Fight Against Food Fraud

In 2008 in China, melamine was illegally added to some powdered milk and related dairy products including infant formula.

Melamine is an industrial chemical used mainly in the production of plastics, primarily for counter tops, utensils, fabric, adhesives and flame retardants.

And why was melamine added to the milk and infant formula? To increase the nitrogen content of the milk and therefore its apparent protein content! Water had been added to the raw milk to increase the volume but this resulted in diluting the milk, leaving it with a lower protein concentration.

This issue resulted in serious public health consequences. Up until then, melamine was not considered a potential contaminant or adulterant in the food supply chain and hence not included in routine quality control analysis. The perpetrators took advantage of a loophole for economic gain at the expense of public health!

In 2013 in Europe, food advertised as beef was found to contain horse meat. The issue came to light when horse DNA was discovered in frozen beef burgers sold in several Irish and British supermarkets.

The scandal made headlines across Europe and beyond. That horse meat was being passed off as beef exposed the complex nature of the global food supply chain. The evidence gathered did not point to a food safety or public health problem. Rather, it was an issue of fraudulent labelling – in this case taking advantage of weaknesses in the system to the detriment of legitimate businesses and consumers.

And only a few days ago, Malta was reported to be at the centre of organic food fraud (MaltaToday.com.mt, May 8). In this case, thousands of tonnes of conventional wheat, corn, soybeans and other grains intended for processing and food for humans and domestic animals were being imported from non-EU countries and exported to Italy as organic or biological products. Food fraud is increasingly becoming a global threat. While food adulteration has always existed, the scale and geographical coverage was small.

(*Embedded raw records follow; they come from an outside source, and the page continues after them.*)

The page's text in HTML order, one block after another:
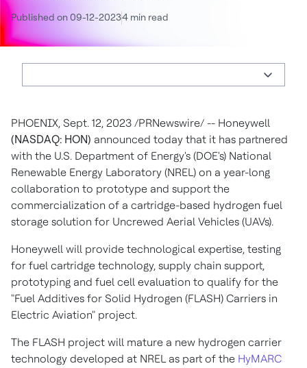
Published on 09-12-20234 min read
PHOENIX, Sept. 12, 2023 /PRNewswire/ -- Honeywell
(NASDAQ: HON) announced today that it has partnered
with the U.S. Department of Energy's (DOE's) National
Renewable Energy Laboratory (NREL) on a year-long
collaboration to prototype and support the
commercialization of a cartridge-based hydrogen fuel
storage solution for Uncrewed Aerial Vehicles (UAVs).
Honeywell will provide technological expertise, testing
for fuel cartridge technology, supply chain support,
prototyping and fuel cell evaluation to qualify for the
"Fuel Additives for Solid Hydrogen (FLASH) Carriers in
Electric Aviation" project.
The FLASH project will mature a new hydrogen carrier
technology developed at NREL as part of the HyMARC

Now, with the food supply chain being long, complicated and accelerated, the risk of food fraud has broadened to include entire global populations.

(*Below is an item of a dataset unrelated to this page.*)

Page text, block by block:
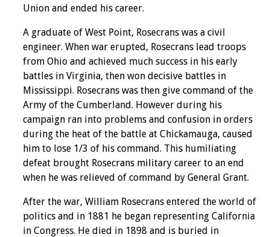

In the past, it was more prevalent in alcoholic items like champagne or whisky but today it also involves everyday consumer items. A report in the Financial Times in March quoted numerous cases of food fraud involving daily consumable items like tomato juice, orange juice, frozen fish, spices and many more. In fact, experts say any food ingredient has the potential to be vulnerable to fraud.

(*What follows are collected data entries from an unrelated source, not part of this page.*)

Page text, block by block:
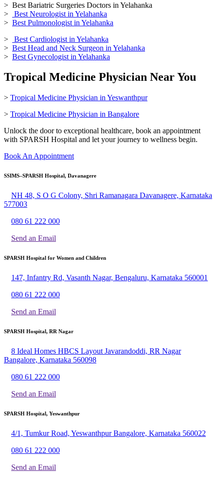
> Best Bariatric Surgeries Doctors in Yelahanka
>
Best Neurologist in Yelahanka
> Best Pulmonologist in Yelahanka
>
Best Cardiologist in Yelahanka
> Best Head and Neck Surgeon in Yelahanka
> Best Gynecologist in Yelahanka
Tropical Medicine Physician Near You
> Tropical Medicine Physician in Yeswanthpur
> Tropical Medicine Physician in Bangalore
Unlock the door to exceptional healthcare, book an appointment
with SPARSH Hospital and let your journey to wellness begin.
Book An Appointment
SSIMS–SPARSH Hospital, Davanagere
NH 48, S O G Colony, Shri Ramanagara Davanagere, Karnataka
577003
080 61 222 000
Send an Email
SPARSH Hospital for Women and Children
147, Infantry Rd, Vasanth Nagar, Bengaluru, Karnataka 560001
080 61 222 000
Send an Email
SPARSH Hospital, RR Nagar
8 Ideal Homes HBCS Layout Javarandoddi, RR Nagar
Bangalore, Karnataka 560098
080 61 222 000
Send an Email
SPARSH Hospital, Yeswanthpur
4/1, Tumkur Road, Yeswanthpur Bangalore, Karnataka 560022
080 61 222 000
Send an Email
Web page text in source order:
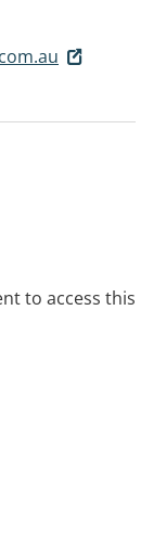
to access this
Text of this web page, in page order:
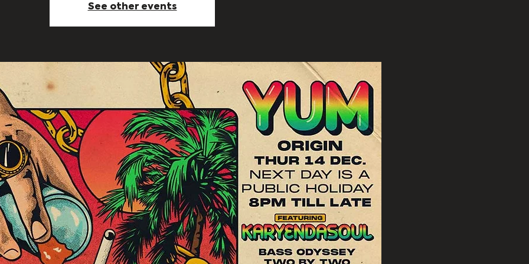
See other events
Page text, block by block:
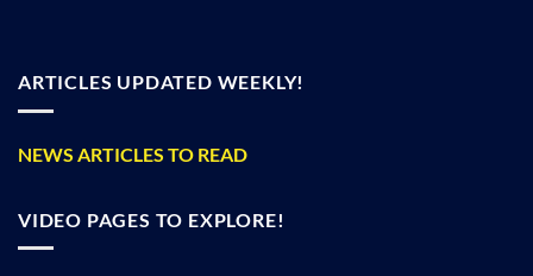
ARTICLES UPDATED WEEKLY!
NEWS ARTICLES TO READ
VIDEO PAGES TO EXPLORE!
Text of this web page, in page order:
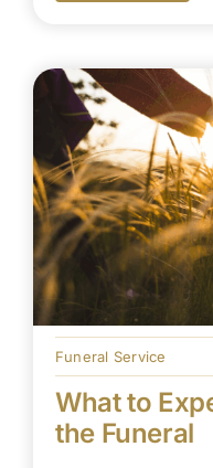
Funeral Service
What to
the Funeral
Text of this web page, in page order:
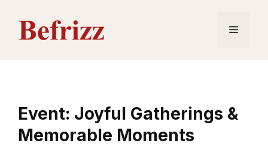
content
Menu
Event: Joyful Gatherings &
Memorable Moments

Europe, Britain and the United States have moved to tackle this issue since the horse meat scandal. In the UK, the Institute for Global Food Security was set up at Queens University, Belfast. Equipped with state-of-the-art diagnostic equipment, the institute is spearheading the battle against food crime.

In Europe, the EU Food Fraud Network allows swift and efficient cooperation in cases of cross border violations. In the US, the US Pharmacopeial Convention has set up a food fraud database to help identify problematic food ingredients and catalogue detection methods. This information can be used by parties responsible for assessing existing and emerging risks and trends for food fraud.

This brings us to the home front. Where do we stand in the realm of food fraud? We don’t have any controls on food imports. There is no system or mechanism in place to detect the authenticity of imported food. Granted we don’t have the resources nor the expertise that the US, Britain or the European Union (EU) have but we cannot afford to be complacent about an issue that is emerging as a global threat. We can’t wait till a melamine or horse meat issue occurs before taking action.

The Consumers Association of Penang (CAP) urges the Health Ministry to take the lead on this matter and put together a high-level inter-disciplinary task force on food fraud whose mandate would be to put together a framework based on initiatives that are already on-going on the global front.

One of the key roles of this task force would be to assess the loopholes in the current food importing system and subsequently plugging them.